======== Dataset ========

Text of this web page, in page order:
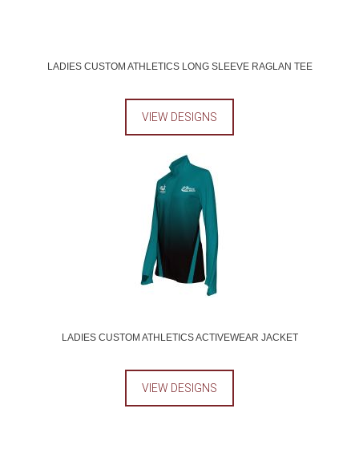
LADIES CUSTOM ATHLETICS LONG SLEEVE RAGLAN TEE
VIEW DESIGNS
LADIES CUSTOM ATHLETICS ACTIVEWEAR JACKET
VIEW DESIGNS
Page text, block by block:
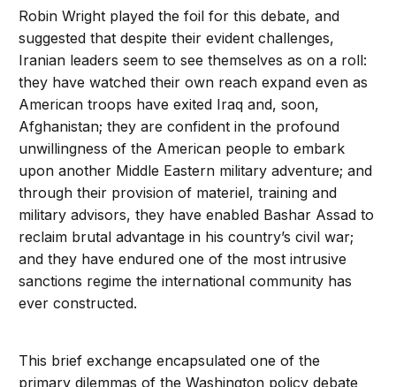
Robin Wright played the foil for this debate, and
suggested that despite their evident challenges,
Iranian leaders seem to see themselves as on a roll:
they have watched their own reach expand even as
American troops have exited Iraq and, soon,
Afghanistan; they are confident in the profound
unwillingness of the American people to embark
upon another Middle Eastern military adventure; and
through their provision of materiel, training and
military advisors, they have enabled Bashar Assad to
reclaim brutal advantage in his country’s civil war;
and they have endured one of the most intrusive
sanctions regime the international community has
ever constructed.
This brief exchange encapsulated one of the
primary dilemmas of the Washington policy debate
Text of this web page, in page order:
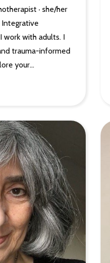
· she/her
Integrative
work with adults. I
trauma-informed
your…
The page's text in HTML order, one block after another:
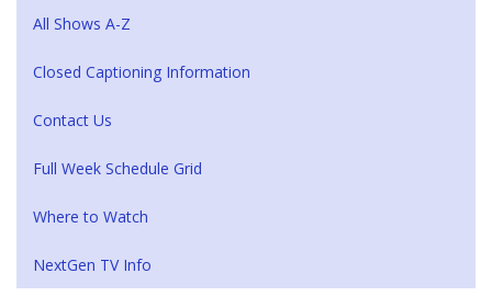
All Shows A-Z
Closed Captioning Information
Contact Us
Full Week Schedule Grid
Where to Watch
NextGen TV Info
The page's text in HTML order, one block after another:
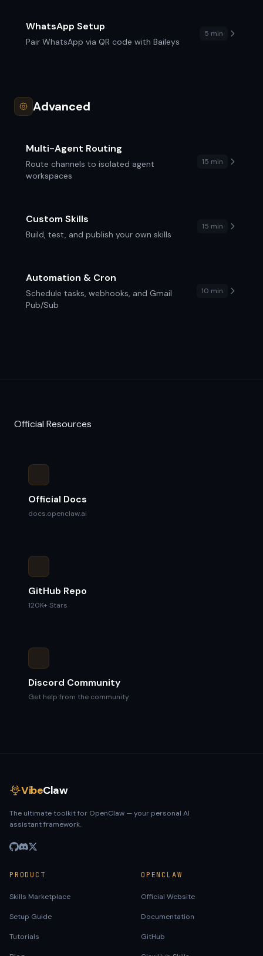
WhatsApp Setup
Pair WhatsApp via QR code with Baileys
5 min
Advanced
Multi-Agent Routing
Route channels to isolated agent
workspaces
15 min
Custom Skills
Build, test, and publish your own skills
15 min
Automation & Cron
Schedule tasks, webhooks, and Gmail
Pub/Sub
10 min
Official Resources
Official Docs
docs.openclaw.ai
GitHub Repo
120K+ Stars
Discord Community
Get help from the community
VibeClaw
The ultimate toolkit for OpenClaw — your personal AI
assistant framework.
PRODUCT
Skills Marketplace
Setup Guide
Tutorials
OPENCLAW
Official Website
Documentation
GitHub
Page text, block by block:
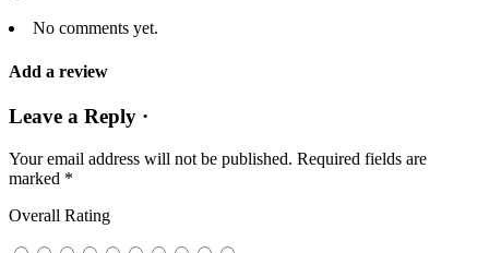
No comments yet.
Add a review
Leave a Reply ·
Your email address will not be published. Required fields are
marked *
Overall Rating
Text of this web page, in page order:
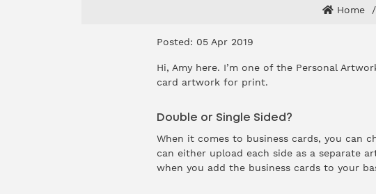
Home
Posted: 05 Apr 2019
Hi, Amy here. I’m one of the Personal
card artwork for print.
Double or Single Sided?
When it comes to business cards, you can
can either upload each side as a separate
when you add the business cards to your
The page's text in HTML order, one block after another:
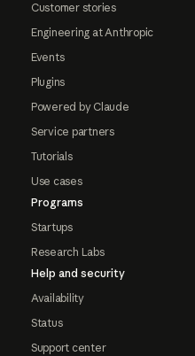
Customer stories
Engineering at Anthropic
Events
Plugins
Powered by Claude
Service partners
Tutorials
Use cases
Programs
Startups
Research Labs
Help and security
Availability
Status
Support center
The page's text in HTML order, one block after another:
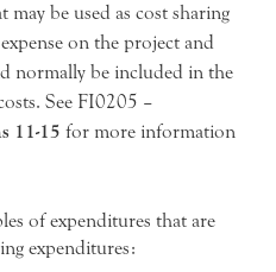
be used as cost sharing
on the project and
normally be included in the
See FI0205 –
11-15 for more information
of expenditures that are
expenditures:
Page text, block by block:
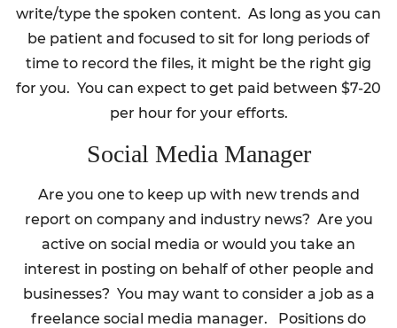
write/type the spoken content. As long as you can
be patient and focused to sit for long periods of
time to record the files, it might be the right gig
for you. You can expect to get paid between $7-20
per hour for your efforts.
Social Media Manager
Are you one to keep up with new trends and
report on company and industry news? Are you
active on social media or would you take an
interest in posting on behalf of other people and
businesses? You may want to consider a job as a
freelance social media manager. Positions do
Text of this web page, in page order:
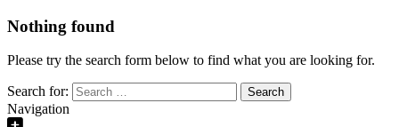
Nothing found
Please try the search form below to find what you are looking for.
Search for:
Navigation
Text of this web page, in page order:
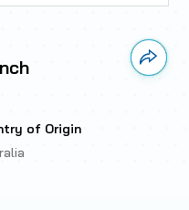
of Origin
Link
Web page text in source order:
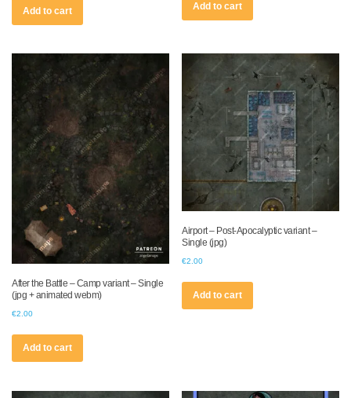
Add to cart Add to cart
After the Battle – Camp variant – Single
(jpg + animated webm)
€2.00
Add to cart
Airport – Post-Apocalyptic variant –
Single (jpg)
€2.00
Add to cart
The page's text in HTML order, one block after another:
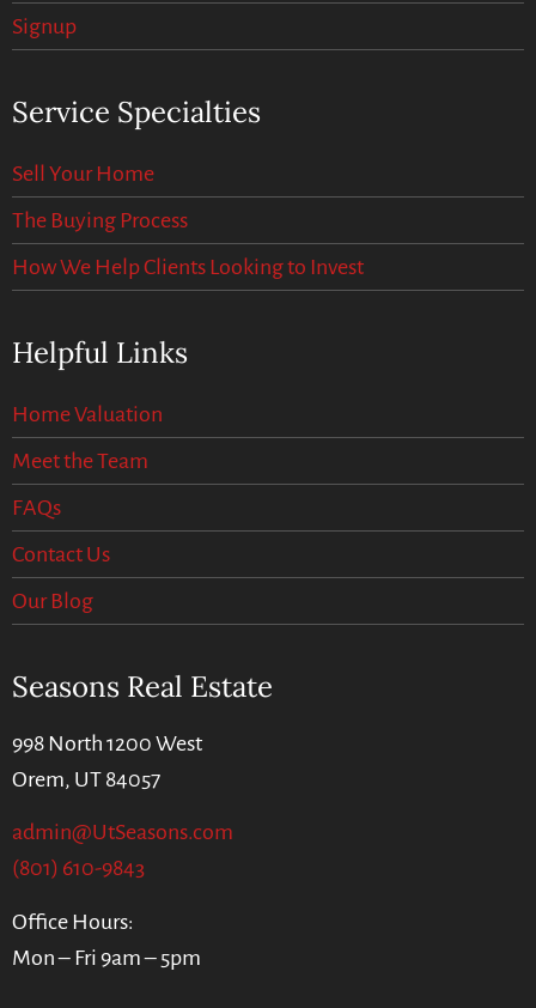
Signup
Service Specialties
Sell Your Home
The Buying Process
How We Help Clients Looking to Invest
Helpful Links
Home Valuation
Meet the Team
FAQs
Contact Us
Our Blog
Seasons Real Estate
998 North 1200 West
Orem, UT 84057
admin@UtSeasons.com
(801) 610-9843
Office Hours:
Mon – Fri 9am – 5pm
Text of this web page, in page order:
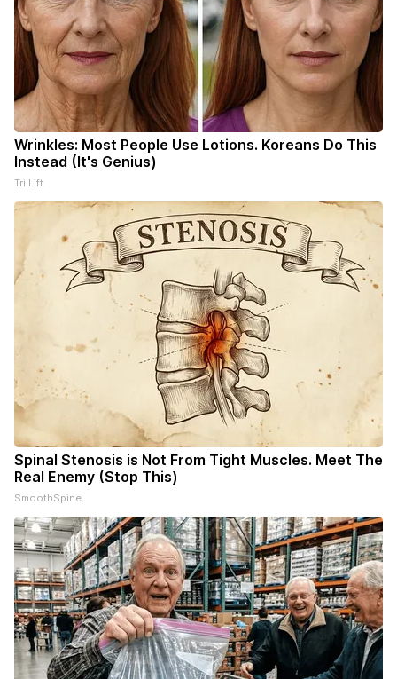
Wrinkles: Most People Use Lotions. Koreans Do This
Instead (It's Genius)
Tri Lift
Spinal Stenosis is Not From Tight Muscles. Meet The
Real Enemy (Stop This)
SmoothSpine
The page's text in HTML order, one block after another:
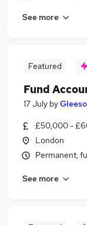
See more
Featured
Fund
17 July by
£50,000 -
London
Permanent,
See more
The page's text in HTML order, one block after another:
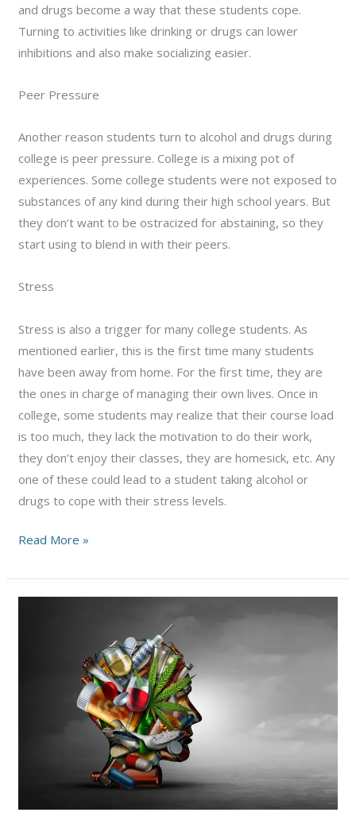
and drugs become a way that these students cope.
Turning to activities like drinking or drugs can lower
inhibitions and also make socializing easier.
Peer Pressure
Another reason students turn to alcohol and drugs during
college is peer pressure. College is a mixing pot of
experiences. Some college students were not exposed to
substances of any kind during their high school years. But
they don’t want to be ostracized for abstaining, so they
start using to blend in with their peers.
Stress
Stress is also a trigger for many college students. As
mentioned earlier, this is the first time many students
have been away from home. For the first time, they are
the ones in charge of managing their own lives. Once in
college, some students may realize that their course load
is too much, they lack the motivation to do their work,
they don’t enjoy their classes, they are homesick, etc. Any
one of these could lead to a student taking alcohol or
drugs to cope with their stress levels.
Alcoholism
Addiction
Read More »
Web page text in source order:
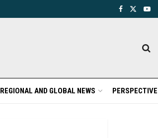
REGIONAL AND GLOBAL NEWS
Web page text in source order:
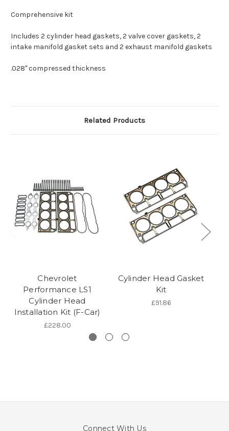
Comprehensive kit
Includes 2 cylinder head gaskets, 2 valve cover gaskets, 2
intake manifold gasket sets and 2 exhaust manifold gaskets
.028" compressed thickness
Related Products
Chevrolet
Performance LS1
Cylinder Head
Installation Kit (F-Car)
£228.00
Cylinder Head Gasket
Kit
£91.86
Connect With Us
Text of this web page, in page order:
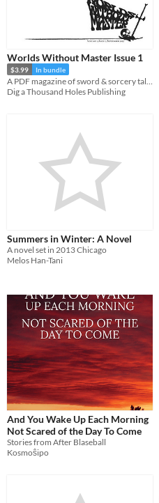
Worlds Without Master Issue 1
$3.99 In bundle
Dig a Thousand Holes Publishing
Summers in Winter: A Novel
A novel set in 2013 Chicago
Melos Han-Tani
And You Wake Up Each Morning
Not Scared of the Day To Come
Stories from After Blaseball
Kosmoŝipo
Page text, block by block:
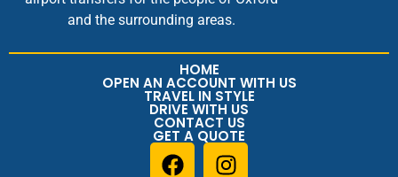
and the surrounding areas.
HOME
OPEN AN ACCOUNT WITH US
TRAVEL IN STYLE
DRIVE WITH US
CONTACT US
GET A QUOTE
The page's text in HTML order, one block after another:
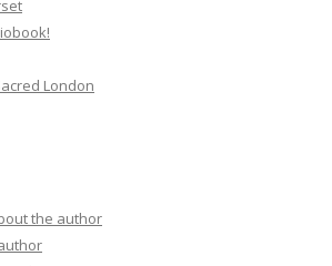
London
the author
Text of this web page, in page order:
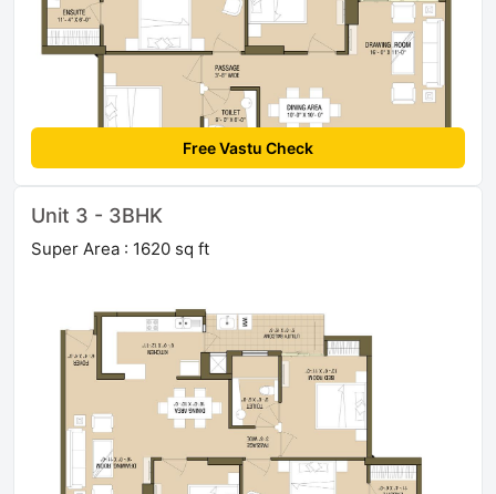
Free Vastu Check
Unit 3 - 3BHK
Super Area : 1620 sq ft
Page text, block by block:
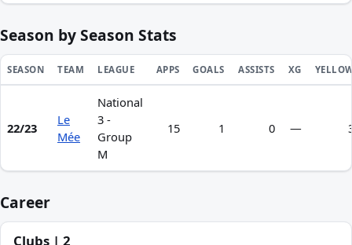
Season by Season Stats
Season statistics for Hosanna Kayembe Tshovo
SEASON TEAM LEAGUE APPS GOALS ASSISTS XG
22/23
Le
Mée
National
3 -
Group
M
15 1 0 —
Career
Clubs | 2
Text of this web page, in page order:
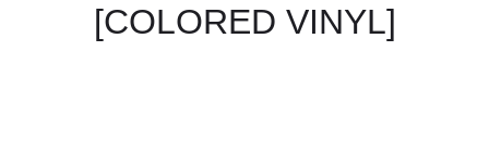
[COLORED VINYL]
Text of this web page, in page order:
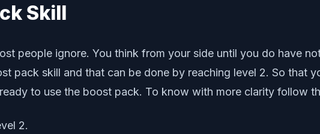
Skill
people ignore. You think from your side until you do have
pack skill and that can be done by reaching level 2. So that
to use the boost pack. To know with more clarity follow
2.
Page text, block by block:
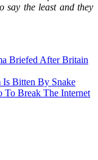
say the least and they
Briefed After Britain
Bitten By Snake
To Break The Internet
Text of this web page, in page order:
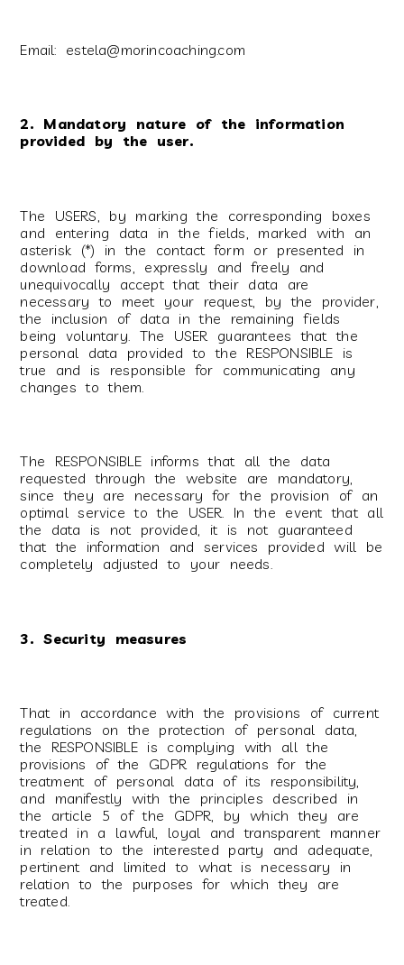
Email: estela@morincoaching.com
2. Mandatory nature of the information
provided by the user.
The USERS, by marking the corresponding boxes
and entering data in the fields, marked with an
asterisk (*) in the contact form or presented in
download forms, expressly and freely and
unequivocally accept that their data are
necessary to meet your request, by the provider,
the inclusion of data in the remaining fields
being voluntary. The USER guarantees that the
personal data provided to the RESPONSIBLE is
true and is responsible for communicating any
changes to them.
The RESPONSIBLE informs that all the data
requested through the website are mandatory,
since they are necessary for the provision of an
optimal service to the USER. In the event that all
the data is not provided, it is not guaranteed
that the information and services provided will be
completely adjusted to your needs.
3. Security measures
That in accordance with the provisions of current
regulations on the protection of personal data,
the RESPONSIBLE is complying with all the
provisions of the GDPR regulations for the
treatment of personal data of its responsibility,
and manifestly with the principles described in
the article 5 of the GDPR, by which they are
treated in a lawful, loyal and transparent manner
in relation to the interested party and adequate,
pertinent and limited to what is necessary in
relation to the purposes for which they are
treated.

========

**Exercise**
Would you return the records exactly as written, minus any image?

**Solution**
Text of this web page, in page order:
LADIES CUSTOM ATHLETICS LONG SLEEVE RAGLAN TEE
VIEW DESIGNS
LADIES CUSTOM ATHLETICS ACTIVEWEAR JACKET
VIEW DESIGNS
Page text, block by block:
Robin Wright played the foil for this debate, and
suggested that despite their evident challenges,
Iranian leaders seem to see themselves as on a roll:
they have watched their own reach expand even as
American troops have exited Iraq and, soon,
Afghanistan; they are confident in the profound
unwillingness of the American people to embark
upon another Middle Eastern military adventure; and
through their provision of materiel, training and
military advisors, they have enabled Bashar Assad to
reclaim brutal advantage in his country’s civil war;
and they have endured one of the most intrusive
sanctions regime the international community has
ever constructed.
This brief exchange encapsulated one of the
primary dilemmas of the Washington policy debate
Text of this web page, in page order:
· she/her
Integrative
work with adults. I
trauma-informed
your…
The page's text in HTML order, one block after another:
All Shows A-Z
Closed Captioning Information
Contact Us
Full Week Schedule Grid
Where to Watch
NextGen TV Info
The page's text in HTML order, one block after another:
WhatsApp Setup
Pair WhatsApp via QR code with Baileys
5 min
Advanced
Multi-Agent Routing
Route channels to isolated agent
workspaces
15 min
Custom Skills
Build, test, and publish your own skills
15 min
Automation & Cron
Schedule tasks, webhooks, and Gmail
Pub/Sub
10 min
Official Resources
Official Docs
docs.openclaw.ai
GitHub Repo
120K+ Stars
Discord Community
Get help from the community
VibeClaw
The ultimate toolkit for OpenClaw — your personal AI
assistant framework.
PRODUCT
Skills Marketplace
Setup Guide
Tutorials
OPENCLAW
Official Website
Documentation
GitHub
Page text, block by block:
No comments yet.
Add a review
Leave a Reply ·
Your email address will not be published. Required fields are
marked *
Overall Rating
Text of this web page, in page order:
Home
Posted: 05 Apr 2019
Hi, Amy here. I’m one of the Personal
card artwork for print.
Double or Single Sided?
When it comes to business cards, you can
can either upload each side as a separate
when you add the business cards to your
The page's text in HTML order, one block after another:
Customer stories
Engineering at Anthropic
Events
Plugins
Powered by Claude
Service partners
Tutorials
Use cases
Programs
Startups
Research Labs
Help and security
Availability
Status
Support center
The page's text in HTML order, one block after another:
be used as cost sharing
on the project and
normally be included in the
See FI0205 –
11-15 for more information
of expenditures that are
expenditures:
Page text, block by block:
write/type the spoken content. As long as you can
be patient and focused to sit for long periods of
time to record the files, it might be the right gig
for you. You can expect to get paid between $7-20
per hour for your efforts.
Social Media Manager
Are you one to keep up with new trends and
report on company and industry news? Are you
active on social media or would you take an
interest in posting on behalf of other people and
businesses? You may want to consider a job as a
freelance social media manager. Positions do
Text of this web page, in page order:
Nothing found
Please try the search form below to find what you are looking for.
Search for:
Navigation
Text of this web page, in page order:
of Origin
Link
Web page text in source order:
Add to cart Add to cart
After the Battle – Camp variant – Single
(jpg + animated webm)
€2.00
Add to cart
Airport – Post-Apocalyptic variant –
Single (jpg)
€2.00
Add to cart
The page's text in HTML order, one block after another:
Signup
Service Specialties
Sell Your Home
The Buying Process
How We Help Clients Looking to Invest
Helpful Links
Home Valuation
Meet the Team
FAQs
Contact Us
Our Blog
Seasons Real Estate
998 North 1200 West
Orem, UT 84057
admin@UtSeasons.com
(801) 610-9843
Office Hours:
Mon – Fri 9am – 5pm
Text of this web page, in page order:
Wrinkles: Most People Use Lotions. Koreans Do This
Instead (It's Genius)
Tri Lift
Spinal Stenosis is Not From Tight Muscles. Meet The
Real Enemy (Stop This)
SmoothSpine
The page's text in HTML order, one block after another:
See more
Featured
Fund
17 July by
£50,000 -
London
Permanent,
See more
The page's text in HTML order, one block after another:
and drugs become a way that these students cope.
Turning to activities like drinking or drugs can lower
inhibitions and also make socializing easier.
Peer Pressure
Another reason students turn to alcohol and drugs during
college is peer pressure. College is a mixing pot of
experiences. Some college students were not exposed to
substances of any kind during their high school years. But
they don’t want to be ostracized for abstaining, so they
start using to blend in with their peers.
Stress
Stress is also a trigger for many college students. As
mentioned earlier, this is the first time many students
have been away from home. For the first time, they are
the ones in charge of managing their own lives. Once in
college, some students may realize that their course load
is too much, they lack the motivation to do their work,
they don’t enjoy their classes, they are homesick, etc. Any
one of these could lead to a student taking alcohol or
drugs to cope with their stress levels.
Alcoholism
Addiction
Read More »
Web page text in source order:
REGIONAL AND GLOBAL NEWS
Web page text in source order:
Comprehensive kit
Includes 2 cylinder head gaskets, 2 valve cover gaskets, 2
intake manifold gasket sets and 2 exhaust manifold gaskets
.028" compressed thickness
Related Products
Chevrolet
Performance LS1
Cylinder Head
Installation Kit (F-Car)
£228.00
Cylinder Head Gasket
Kit
£91.86
Connect With Us
Text of this web page, in page order:
Worlds Without Master Issue 1
$3.99 In bundle
Dig a Thousand Holes Publishing
Summers in Winter: A Novel
A novel set in 2013 Chicago
Melos Han-Tani
And You Wake Up Each Morning
Not Scared of the Day To Come
Stories from After Blaseball
Kosmoŝipo
Page text, block by block:
and the surrounding areas.
HOME
OPEN AN ACCOUNT WITH US
TRAVEL IN STYLE
DRIVE WITH US
CONTACT US
GET A QUOTE
The page's text in HTML order, one block after another:
London
the author
Text of this web page, in page order:
Free Vastu Check
Unit 3 - 3BHK
Super Area : 1620 sq ft
Page text, block by block:
Season by Season Stats
Season statistics for Hosanna Kayembe Tshovo
SEASON TEAM LEAGUE APPS GOALS ASSISTS XG
22/23
Le
Mée
National
3 -
Group
M
15 1 0 —
Career
Clubs | 2
Text of this web page, in page order:
[COLORED VINYL]
Text of this web page, in page order:
Skill
people ignore. You think from your side until you do have
pack skill and that can be done by reaching level 2. So that
to use the boost pack. To know with more clarity follow
2.
Page text, block by block:
say the least and they
Briefed After Britain
Bitten By Snake
To Break The Internet
Text of this web page, in page order:
Email: estela@morincoaching.com
2. Mandatory nature of the information
provided by the user.
The USERS, by marking the corresponding boxes
and entering data in the fields, marked with an
asterisk (*) in the contact form or presented in
download forms, expressly and freely and
unequivocally accept that their data are
necessary to meet your request, by the provider,
the inclusion of data in the remaining fields
being voluntary. The USER guarantees that the
personal data provided to the RESPONSIBLE is
true and is responsible for communicating any
changes to them.
The RESPONSIBLE informs that all the data
requested through the website are mandatory,
since they are necessary for the provision of an
optimal service to the USER. In the event that all
the data is not provided, it is not guaranteed
that the information and services provided will be
completely adjusted to your needs.
3. Security measures
That in accordance with the provisions of current
regulations on the protection of personal data,
the RESPONSIBLE is complying with all the
provisions of the GDPR regulations for the
treatment of personal data of its responsibility,
and manifestly with the principles described in
the article 5 of the GDPR, by which they are
treated in a lawful, loyal and transparent manner
in relation to the interested party and adequate,
pertinent and limited to what is necessary in
relation to the purposes for which they are
treated.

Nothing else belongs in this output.